RECORD EXTRACTS:

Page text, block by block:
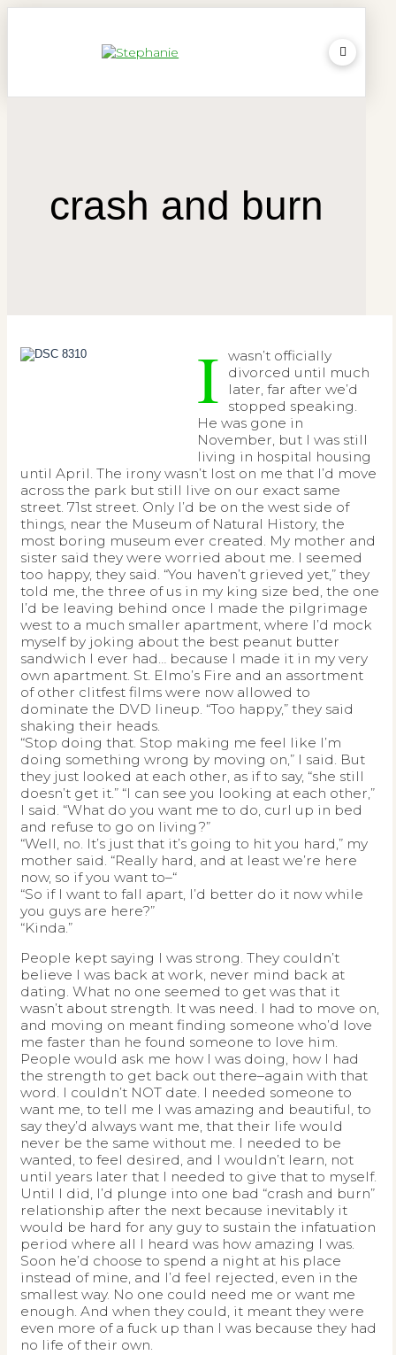
crash and burn
I wasn’t officially
divorced until much
later, far after we’d
stopped speaking.
He was gone in
November, but I was still
living in hospital housing
until April. The irony wasn’t lost on me that I’d move
across the park but still live on our exact same
street. 71st street. Only I’d be on the west side of
things, near the Museum of Natural History, the
most boring museum ever created. My mother and
sister said they were worried about me. I seemed
too happy, they said. “You haven’t grieved yet,” they
told me, the three of us in my king size bed, the one
I’d be leaving behind once I made the pilgrimage
west to a much smaller apartment, where I’d mock
myself by joking about the best peanut butter
sandwich I ever had… because I made it in my very
own apartment. St. Elmo’s Fire and an assortment
of other clitfest films were now allowed to
dominate the DVD lineup. “Too happy,” they said
shaking their heads.
“Stop doing that. Stop making me feel like I’m
doing something wrong by moving on,” I said. But
they just looked at each other, as if to say, “she still
doesn’t get it.” “I can see you looking at each other,”
I said. “What do you want me to do, curl up in bed
and refuse to go on living?”
“Well, no. It’s just that it’s going to hit you hard,” my
mother said. “Really hard, and at least we’re here
now, so if you want to–“
“So if I want to fall apart, I’d better do it now while
you guys are here?”
“Kinda.”
People kept saying I was strong. They couldn’t
believe I was back at work, never mind back at
dating. What no one seemed to get was that it
wasn’t about strength. It was need. I had to move on,
and moving on meant finding someone who’d love
me faster than he found someone to love him.
People would ask me how I was doing, how I had
the strength to get back out there–again with that
word. I couldn’t NOT date. I needed someone to
want me, to tell me I was amazing and beautiful, to
say they’d always want me, that their life would
never be the same without me. I needed to be
wanted, to feel desired, and I wouldn’t learn, not
until years later that I needed to give that to myself.
Until I did, I’d plunge into one bad “crash and burn”
relationship after the next because inevitably it
would be hard for any guy to sustain the infatuation
period where all I heard was how amazing I was.
Soon he’d choose to spend a night at his place
instead of mine, and I’d feel rejected, even in the
smallest way. No one could need me or want me
enough. And when they could, it meant they were
even more of a fuck up than I was because they had
no life of their own.
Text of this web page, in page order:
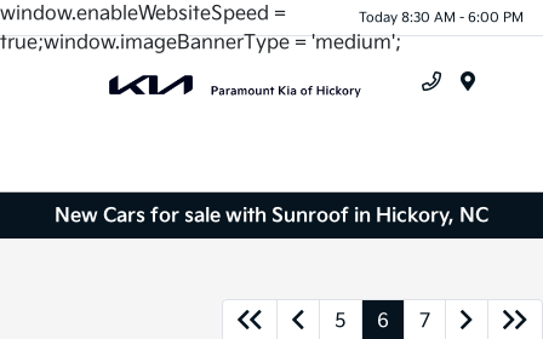
window.enableWebsiteSpeed =
true;window.imageBannerType = 'medium';
Today 8:30 AM - 6:00 PM
New Cars for sale with Sunroof in Hickory, NC
5 6 7
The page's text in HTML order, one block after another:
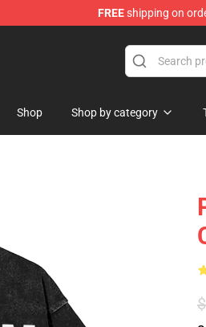
FREEshipping on
Shop Shop by category
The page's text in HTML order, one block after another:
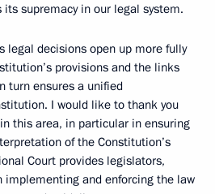
supremacy in our legal system.
legal decisions open up more fully
provisions and the links
turn ensures a unified
I would like to thank you
this area, in particular in ensuring
of the Constitution’s
Court provides legislators,
implementing and enforcing the law
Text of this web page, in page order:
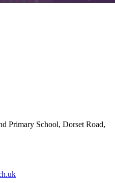
Primary School, Dorset Road,
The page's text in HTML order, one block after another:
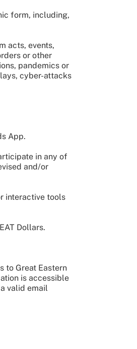
form, including,
acts, events,
or other
pandemics or
cyber-attacks
App.
in any of
and/or
interactive tools
Dollars.
to Great Eastern
is accessible
valid email
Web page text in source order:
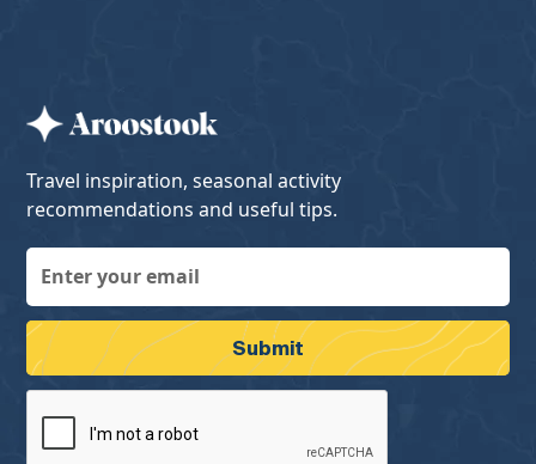
Travel inspiration, seasonal activity
recommendations and useful tips.
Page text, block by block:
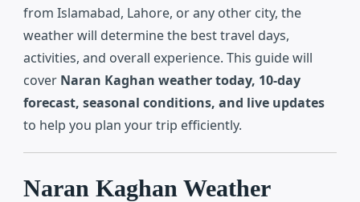
from Islamabad, Lahore, or any other city, the
weather will determine the best travel days,
activities, and overall experience. This guide will
cover Naran Kaghan weather today, 10-day
forecast, seasonal conditions, and live updates
to help you plan your trip efficiently.
Naran Kaghan Weather
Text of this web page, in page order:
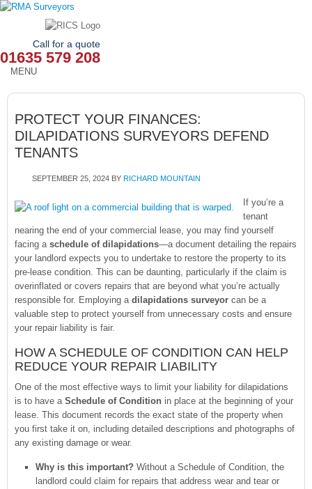
Call for a quote
01635 579 208
MENU
HOME
OUR SERVICES
ABOUT
CONTACT
PROTECT YOUR FINANCES:
DILAPIDATIONS SURVEYORS DEFEND
TENANTS
SEPTEMBER 25, 2024 BY RICHARD MOUNTAIN
If you’re a
tenant
nearing the end of your commercial lease, you may find yourself
facing a schedule of dilapidations—a document detailing the repairs
your landlord expects you to undertake to restore the property to its
pre-lease condition. This can be daunting, particularly if the claim is
overinflated or covers repairs that are beyond what you’re actually
responsible for. Employing a dilapidations surveyor can be a
valuable step to protect yourself from unnecessary costs and ensure
your repair liability is fair.
HOW A SCHEDULE OF CONDITION CAN HELP
REDUCE YOUR REPAIR LIABILITY
One of the most effective ways to limit your liability for dilapidations
is to have a Schedule of Condition in place at the beginning of your
lease. This document records the exact state of the property when
you first take it on, including detailed descriptions and photographs of
any existing damage or wear.
Why is this important? Without a Schedule of Condition, the
landlord could claim for repairs that address wear and tear or
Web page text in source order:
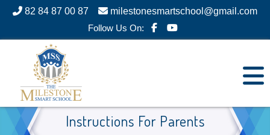
82 84 87 00 87
milestonesmartschool@gmail.com
Follow Us On:
Instructions For Parents
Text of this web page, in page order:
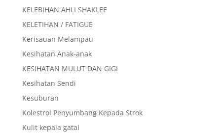
KELEBIHAN AHLI SHAKLEE
KELETIHAN / FATIGUE
Kerisauan Melampau
Kesihatan Anak-anak
KESIHATAN MULUT DAN GIGI
Kesihatan Sendi
Kesuburan
Kolestrol Penyumbang Kepada Strok
Kulit kepala gatal
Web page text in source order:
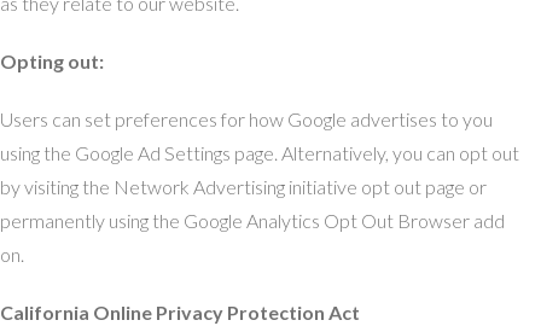
Opting out:
Users can set preferences for how Google advertises to you
using the Google Ad Settings page. Alternatively, you can opt out
by visiting the Network Advertising initiative opt out page or
permanently using the Google Analytics Opt Out Browser add
on.
California Online Privacy Protection Act
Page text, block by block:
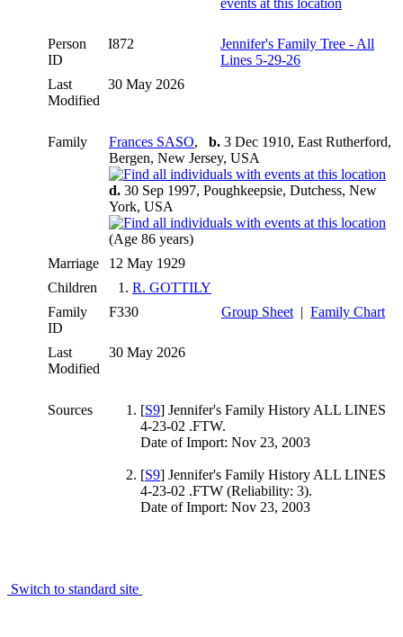
Person
ID
I872
Jennifer's Family Tree - All
Lines 5-29-26
Last
Modified
30 May 2026
Family Frances SASO, b. 3 Dec 1910, East Rutherford,
Bergen, New Jersey, USA
d. 30 Sep 1997, Poughkeepsie, Dutchess, New
York, USA
(Age 86 years)
Marriage
12 May 1929
Children
1. R. GOTTILY
Family
ID
F330 Group Sheet | Family Chart
Last
Modified
30 May 2026
Sources [S9] Jennifer's Family History ALL LINES
4-23-02 .FTW.
Date of Import: Nov 23, 2003
[S9] Jennifer's Family History ALL LINES
4-23-02 .FTW (Reliability: 3).
Date of Import: Nov 23, 2003
Switch to standard site
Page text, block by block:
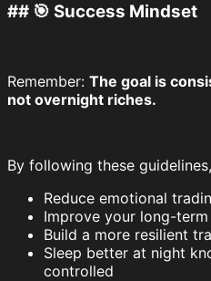
## 🎯 Success Mindset
Remember: The goal is
not overnight riches.
By following these
Reduce emotional
Improve your long-
Build a more resilient
Sleep better at night
controlled
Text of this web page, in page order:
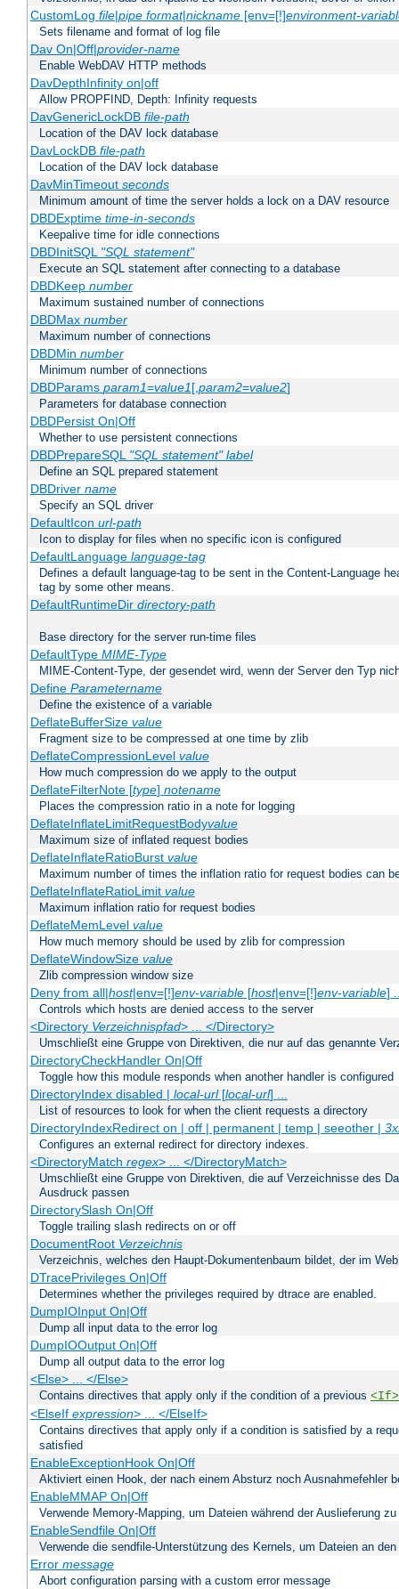
CustomLog file|pipe format|nickname[env=[!]environment-
Sets filename and format of log file
Dav On|Off|provider-name
Enable WebDAV HTTP methods
DavDepthInfinity on|off
Allow PROPFIND, Depth: Infinity requests
DavGenericLockDB file-path
Location of the DAV lock database
DavLockDB file-path
Location of the DAV lock database
DavMinTimeout seconds
Minimum amount of time the server holds a lock on a DAV resource
DBDExptime time-in-seconds
Keepalive time for idle connections
DBDInitSQL "SQL statement"
Execute an SQL statement after connecting to a database
DBDKeep number
Maximum sustained number of connections
DBDMax number
Maximum number of connections
DBDMin number
Minimum number of connections
DBDParams param1=value1[,param2=value2]
Parameters for database connection
DBDPersist On|Off
Whether to use persistent connections
DBDPrepareSQL "SQL statement" label
Define an SQL prepared statement
DBDriver name
Specify an SQL driver
DefaultIcon url-path
Icon to display for files when no specific icon is configured
DefaultLanguage language-tag
Defines a default language-tag to be sent in the Content-Language
tag by some other means.
DefaultRuntimeDir directory-path
Base directory for the server run-time files
DefaultType MIME-Type
MIME-Content-Type, der gesendet wird, wenn der Server den Typ
Define Parametername
Define the existence of a variable
DeflateBufferSize value
Fragment size to be compressed at one time by zlib
DeflateCompressionLevel value
How much compression do we apply to the output
DeflateFilterNote [type] notename
Places the compression ratio in a note for logging
DeflateInflateLimitRequestBodyvalue
Maximum size of inflated request bodies
DeflateInflateRatioBurst value
Maximum number of times the inflation ratio for request bodies can
DeflateInflateRatioLimit value
Maximum inflation ratio for request bodies
DeflateMemLevel value
How much memory should be used by zlib for compression
DeflateWindowSize value
Zlib compression window size
Deny from all|host|env=[!]env-variable[host|env=[!]env-variable]
Controls which hosts are denied access to the server
<Directory Verzeichnispfad> ... </Directory>
Umschließt eine Gruppe von Direktiven, die nur auf das genannte
DirectoryCheckHandler On|Off
Toggle how this module responds when another handler is configured
DirectoryIndex disabled | local-url[local-url] ...
List of resources to look for when the client requests a directory
DirectoryIndexRedirect on | off | permanent | temp | seeother |
Configures an external redirect for directory indexes.
<DirectoryMatch regex> ... </DirectoryMatch>
Umschließt eine Gruppe von Direktiven, die auf Verzeichnisse des
Ausdruck passen
DirectorySlash On|Off
Toggle trailing slash redirects on or off
DocumentRoot Verzeichnis
Verzeichnis, welches den Haupt-Dokumentenbaum bildet, der im
DTracePrivileges On|Off
Determines whether the privileges required by dtrace are enabled.
DumpIOInput On|Off
Dump all input data to the error log
DumpIOOutput On|Off
Dump all output data to the error log
<Else> ... </Else>
Contains directives that apply only if the condition of a previous <If>
<ElseIf expression> ... </ElseIf>
Contains directives that apply only if a condition is satisfied by a
satisfied
EnableExceptionHook On|Off
Aktiviert einen Hook, der nach einem Absturz noch Ausnahmefehler
EnableMMAP On|Off
Verwende Memory-Mapping, um Dateien während der Auslieferung
EnableSendfile On|Off
Verwende die sendfile-Unterstützung des Kernels, um Dateien an
Error message
Abort configuration parsing with a custom error message
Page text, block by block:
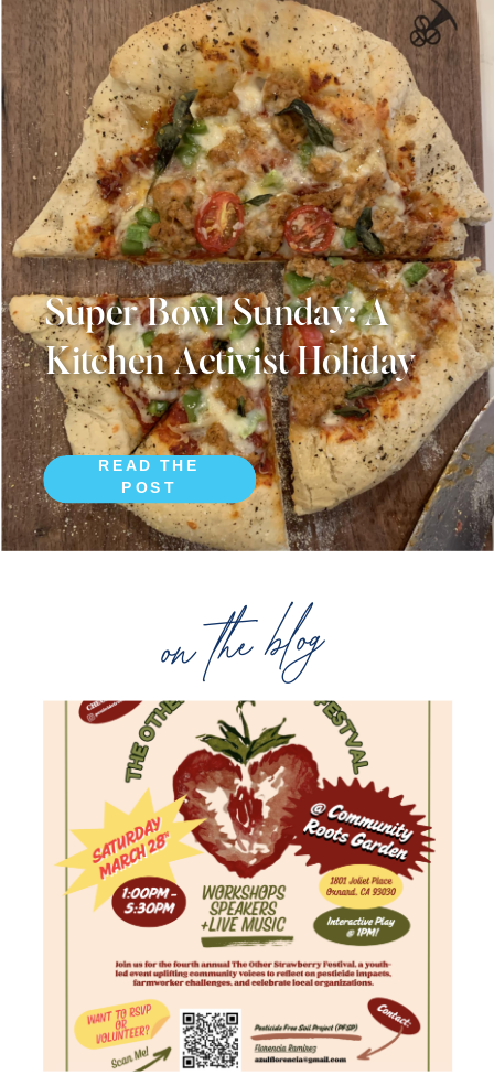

EXERCISE BRIEF: The answer is those lines of the material above that run from the one containing "feel like I’m" up to and including the one containing "supremacy in our legal system.", restated exactly and without images.

RESPONSE BELOW:
“Stop doing that. Stop making me feel like I’m
doing something wrong by moving on,” I said. But
they just looked at each other, as if to say, “she still
doesn’t get it.” “I can see you looking at each other,”
I said. “What do you want me to do, curl up in bed
and refuse to go on living?”
“Well, no. It’s just that it’s going to hit you hard,” my
mother said. “Really hard, and at least we’re here
now, so if you want to–“
“So if I want to fall apart, I’d better do it now while
you guys are here?”
“Kinda.”
People kept saying I was strong. They couldn’t
believe I was back at work, never mind back at
dating. What no one seemed to get was that it
wasn’t about strength. It was need. I had to move on,
and moving on meant finding someone who’d love
me faster than he found someone to love him.
People would ask me how I was doing, how I had
the strength to get back out there–again with that
word. I couldn’t NOT date. I needed someone to
want me, to tell me I was amazing and beautiful, to
say they’d always want me, that their life would
never be the same without me. I needed to be
wanted, to feel desired, and I wouldn’t learn, not
until years later that I needed to give that to myself.
Until I did, I’d plunge into one bad “crash and burn”
relationship after the next because inevitably it
would be hard for any guy to sustain the infatuation
period where all I heard was how amazing I was.
Soon he’d choose to spend a night at his place
instead of mine, and I’d feel rejected, even in the
smallest way. No one could need me or want me
enough. And when they could, it meant they were
even more of a fuck up than I was because they had
no life of their own.
Text of this web page, in page order:
window.enableWebsiteSpeed =
true;window.imageBannerType = 'medium';
Today 8:30 AM - 6:00 PM
New Cars for sale with Sunroof in Hickory, NC
5 6 7
The page's text in HTML order, one block after another:
FREEshipping on
Shop Shop by category
The page's text in HTML order, one block after another:
supremacy in our legal system.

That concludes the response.